Prigg v. Pennsylvania is Decided

*On this date in 1842, Prigg v. Pennsylvania was decided.  This was a United States Supreme Court case in which the court held that the federal Fugitive Slave Act (1793) precluded a Pennsylvania state law that prohibited Blacks from being taken from the free state of Pennsylvania into slavery. The Court overturned the conviction of slavecatcher Edward Prigg as a result.  

Occurring under the presidency of John Tyler, Prigg v. Pennsylvania weakened the enforcement mechanisms of the 1973 Fugitive Slave Act by allowing states to forbid their officials from cooperating in the return of fugitive slaves. But, by asserting federal government authority and responsibility over the area of fugitive slave return, it set the stage for future more stringent laws that would bypass individual state decisions about slavery.

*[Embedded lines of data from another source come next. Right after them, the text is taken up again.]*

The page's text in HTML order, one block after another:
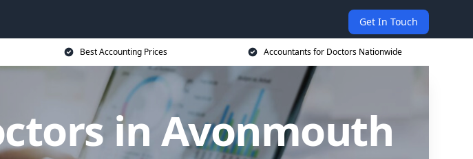
Get In Touch
Best Accounting Prices Accountants for Doctors Nationwide
in Avonmouth
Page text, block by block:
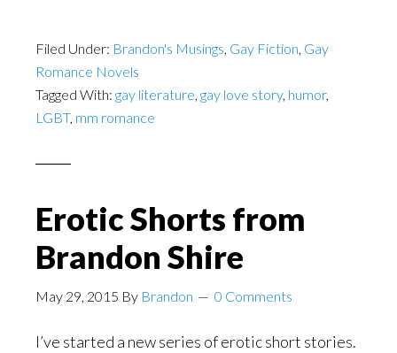
Filed Under: Brandon's Musings, Gay Fiction, Gay
Romance Novels
Tagged With: gay literature, gay love story, humor,
LGBT, mm romance
Erotic Shorts from
Brandon Shire
May 29, 2015 By Brandon 0 Comments
I’ve started a new series of erotic short stories.
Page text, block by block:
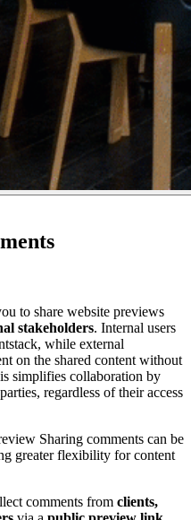
to share website previews
stakeholders. Internal users
while external
on the shared content without
simplifies collaboration by
regardless of their access
Sharing comments can be
greater flexibility for content
comments from clients,
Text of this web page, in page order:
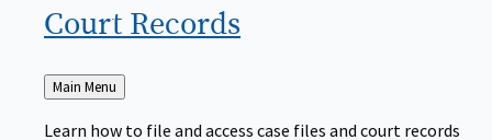
Court Records
Back
to
Main Menu
Learn how to file and access case files and court records
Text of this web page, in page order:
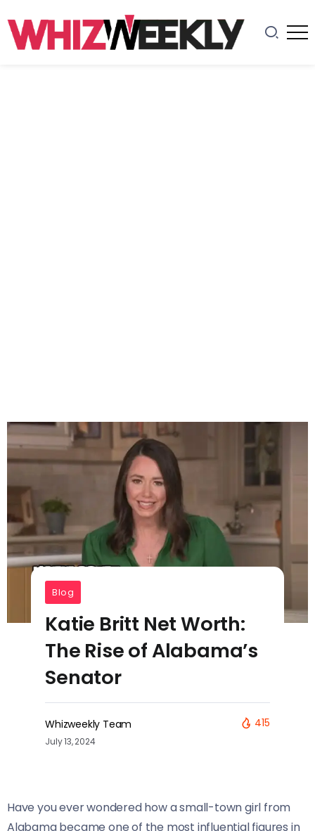
Blog
Katie Britt Net Worth:
The Rise of Alabama’s
Senator
Whizweekly Team
July 13, 2024
415
Have you ever wondered how a small-town girl from
Alabama became one of the most influential figures in
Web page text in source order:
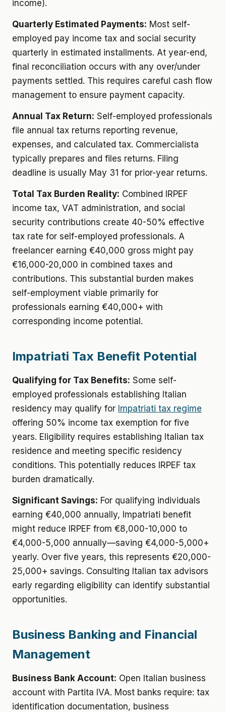
income).
Quarterly Estimated Payments: Most self-
employed pay income tax and social security
quarterly in estimated installments. At year-end,
final reconciliation occurs with any over/under
payments settled. This requires careful cash flow
management to ensure payment capacity.
Annual Tax Return: Self-employed professionals
file annual tax returns reporting revenue,
expenses, and calculated tax. Commercialista
typically prepares and files returns. Filing
deadline is usually May 31 for prior-year returns.
Total Tax Burden Reality: Combined IRPEF
income tax, VAT administration, and social
security contributions create 40-50% effective
tax rate for self-employed professionals. A
freelancer earning €40,000 gross might pay
€16,000-20,000 in combined taxes and
contributions. This substantial burden makes
self-employment viable primarily for
professionals earning €40,000+ with
corresponding income potential.
Impatriati Tax Benefit Potential
Qualifying for Tax Benefits: Some self-
employed professionals establishing Italian
residency may qualify for Impatriati tax regime
offering 50% income tax exemption for five
years. Eligibility requires establishing Italian tax
residence and meeting specific residency
conditions. This potentially reduces IRPEF tax
burden dramatically.
Significant Savings: For qualifying individuals
earning €40,000 annually, Impatriati benefit
might reduce IRPEF from €8,000-10,000 to
€4,000-5,000 annually—saving €4,000-5,000+
yearly. Over five years, this represents €20,000-
25,000+ savings. Consulting Italian tax advisors
early regarding eligibility can identify substantial
opportunities.
Business Banking and Financial
Management
Business Bank Account: Open Italian business
account with Partita IVA. Most banks require: tax
identification documentation, business
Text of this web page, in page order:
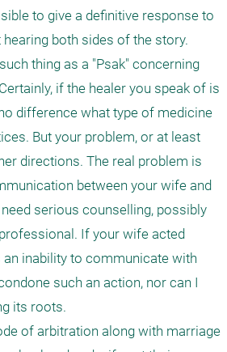
to give a definitive response to
both sides of the story.
thing as a "Psak" concerning
if the healer you speak of is
difference what type of medicine
But your problem, or at least
directions. The real problem is
between your wife and
serious counselling, possibly
If your wife acted
an inability to communicate with
such an action, nor can I
its roots.
of arbitration along with marriage
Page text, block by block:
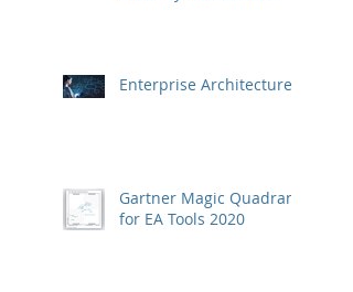
Enterprise Architecture
Gartner Magic Quadrant
for EA Tools 2020
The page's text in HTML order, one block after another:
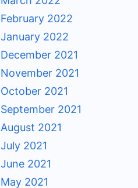
February 2022
January 2022
December 2021
November 2021
October 2021
September 2021
August 2021
July 2021
June 2021
May 2021
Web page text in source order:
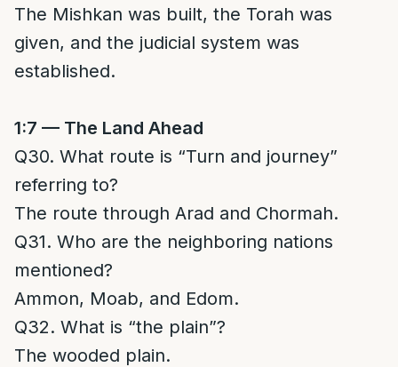
The Mishkan was built, the Torah was
given, and the judicial system was
established.
1:7 — The Land Ahead
Q30. What route is “Turn and journey”
referring to?
The route through Arad and Chormah.
Q31. Who are the neighboring nations
mentioned?
Ammon, Moab, and Edom.
Q32. What is “the plain”?
The wooded plain.
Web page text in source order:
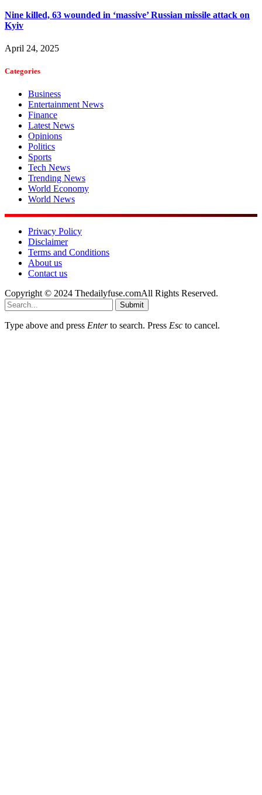
Nine killed, 63 wounded in ‘massive’ Russian missile attack on
Kyiv
April 24, 2025
Categories
Business
Entertainment News
Finance
Latest News
Opinions
Politics
Sports
Tech News
Trending News
World Economy
World News
Privacy Policy
Disclaimer
Terms and Conditions
About us
Contact us
Copyright © 2024 Thedailyfuse.comAll Rights Reserved.
Submit
Type above and press Enterto search. Press Esc to cancel.
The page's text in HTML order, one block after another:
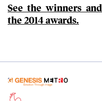
See the winners
the 2014 awards.
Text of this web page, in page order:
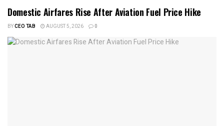
Domestic Airfares Rise After Aviation Fuel Price Hike
BYCEO TAB AUGUST 5, 2026 0
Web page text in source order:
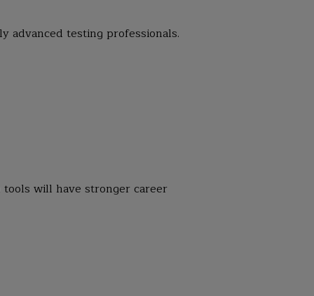
advanced testing professionals.
will have stronger career
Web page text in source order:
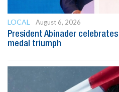
LOCAL
August 6, 2026
President Abinader celebrates
medal triumph
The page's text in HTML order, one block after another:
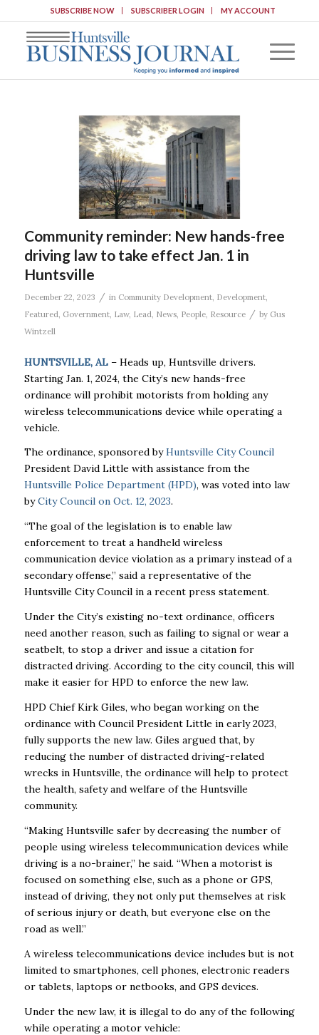
SUBSCRIBE NOW SUBSCRIBER LOGIN MY ACCOUNT
Community reminder: New hands-free
driving law to take effect Jan. 1 in
Huntsville
December 22, 2023 / in Community Development, Development,
Featured Government, Law, Lead News, People, Resource / by Gus
Wintzell
HUNTSVILLE, AL– Heads up, Huntsville drivers.
Starting Jan. 1, 2024, the City’s new hands-free
ordinance will prohibit motorists from holding any
wireless telecommunications device while operating a
vehicle.
The ordinance, sponsored byHuntsville City Council
President David Little with assistance from the
Huntsville Police Department (HPD), was voted into law
byCity Council on Oct. 12, 2023.
“The goal of the legislation is to enable law
enforcement to treat a handheld wireless
communication device violation as a primary instead of a
secondary offense,” said a representative of the
Huntsville City Council in a recent press statement.
Under the City’s existing no-text ordinance, officers
need another reason, such as failing to signal or wear a
seatbelt, to stop a driver and issue a citation for
distracted driving. According to the city council, this will
make it easier for HPD to enforce the new law.
HPD Chief Kirk Giles, who began working on the
ordinance with Council President Little in early 2023,
fully supports the new law. Giles argued that, by
reducing the number of distracted driving-related
wrecks in Huntsville, the ordinance will help to protect
the health, safety and welfare of the Huntsville
community.
“Making Huntsville safer by decreasing the number of
people using wireless telecommunication devices while
driving is a no-brainer,” he said. “When a motorist is
focused on something else, such as a phone or GPS,
instead of driving, they not only put themselves at risk
of serious injury or death, but everyone else on the
road as well.”
A wireless telecommunications device includes but is not
limited to smartphones, cell phones, electronic readers
or tablets, laptops or netbooks, and GPS devices.
Under the new law, it is illegal to do any of the following
while operating a motor vehicle:
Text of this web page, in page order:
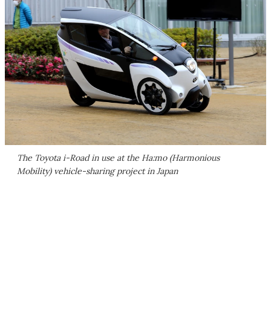
The Toyota i-Road in use at the Ha:mo (Harmonious
Mobility) vehicle-sharing project in Japan
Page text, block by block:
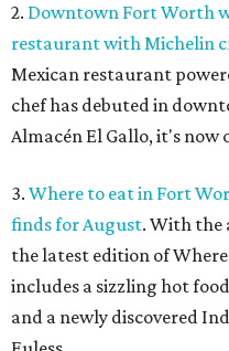
2. Downtown Fort Worth
restaurant with Michelin
Mexican restaurant
chef has debuted in
Almacén El Gallo, it's now
3. Where to eat in Fort
finds for August. With the
the latest edition of
includes a sizzling hot
and a newly discovered
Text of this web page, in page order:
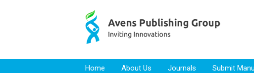
Skip to content
Home About Us Journals Submit
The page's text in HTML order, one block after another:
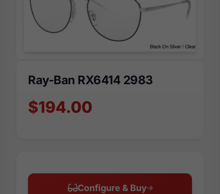
Ray-Ban RX6414 2983
$194.00
Configure & Buy
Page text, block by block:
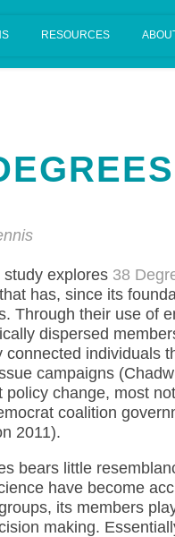
been disabled on this
explores 38
has, since its
Through their use of
dispersed
connected individuals
campaigns
policy change, most
coalition
2011).
bears little
have become
its members
making.
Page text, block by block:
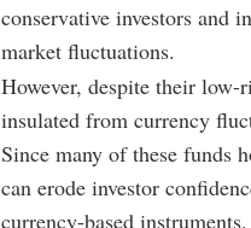
conservative investors and
market fluctuations.
However, despite their
insulated from currency
Since many of these funds
can erode investor
currency-based instruments.
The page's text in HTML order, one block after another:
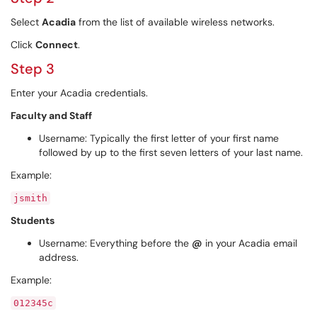
Select Acadia from the list of available wireless networks.
Click Connect.
Step 3
Enter your Acadia credentials.
Faculty and Staff
Username: Typically the first letter of your first name
followed by up to the first seven letters of your last name.
Example:
jsmith
Students
Username: Everything before the @ in your Acadia email
address.
Example:
012345c
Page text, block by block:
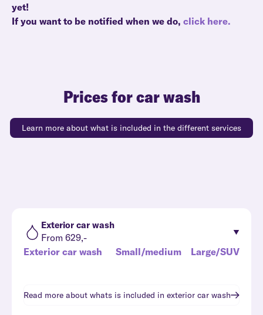
yet!
If you want to be notified when we do, click here.
Prices for car wash
Learn more about what is included in the different services
Exterior car wash
From 629,-
Exterior car wash
Small/medium Large/SUV
Read more about whats is included in exterior car wash
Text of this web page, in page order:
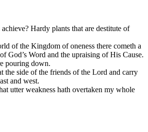
Hardy plants that are destitute of
of the Kingdom of oneness there cometh a
God’s Word and the upraising of His Cause.
pouring down.
the side of the friends of the Lord and carry
and west.
utter weakness hath overtaken my whole
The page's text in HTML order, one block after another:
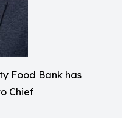
Food Bank has
Chief
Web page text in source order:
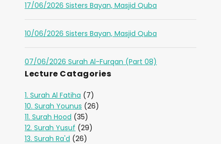
17/06/2026 Sisters Bayan, Masjid Quba
10/06/2026 Sisters Bayan, Masjid Quba
07/06/2026 Surah Al-Furqan (Part 08)
Lecture Catagories
1. Surah Al Fatiha (7)
10. Surah Younus (26)
11. Surah Hood (35)
12. Surah Yusuf (29)
13. Surah Ra'd (26)
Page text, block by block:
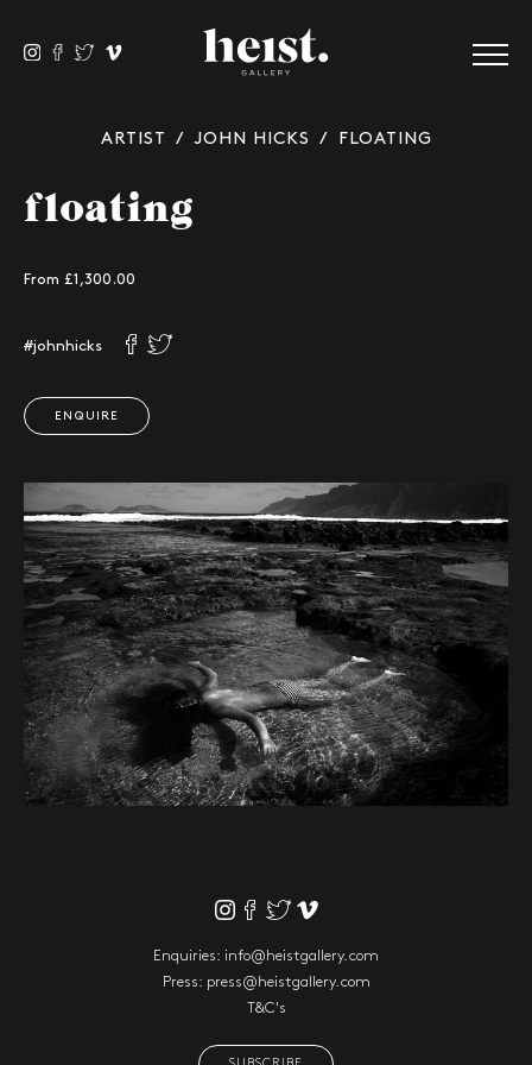
ARTIST /JOHN HICKS / FLOATING
floating
From £1,300.00
#johnhicks
ENQUIRE
Enquiries: info@heistgallery.com
Press: press@heistgallery.com
T&C's

(Northern states by this time had abolished slavery, and most prohibited slaveowners from bringing slaves to their states, saying they would be considered free if brought into the state.) Later, the Fugitive Slave Law of 1850 (part of the Compromise of 1850) required even free states to support the capture and return of fugitive slaves with their law enforcement, increasing penalties for non-compliance.  Also, by refusing to take judicial notice of the problem of free blacks being kidnapped in free states and sold into slavery, the Prigg decision established an implicit precedent that blacks were entitled to fewer procedural protections than whites.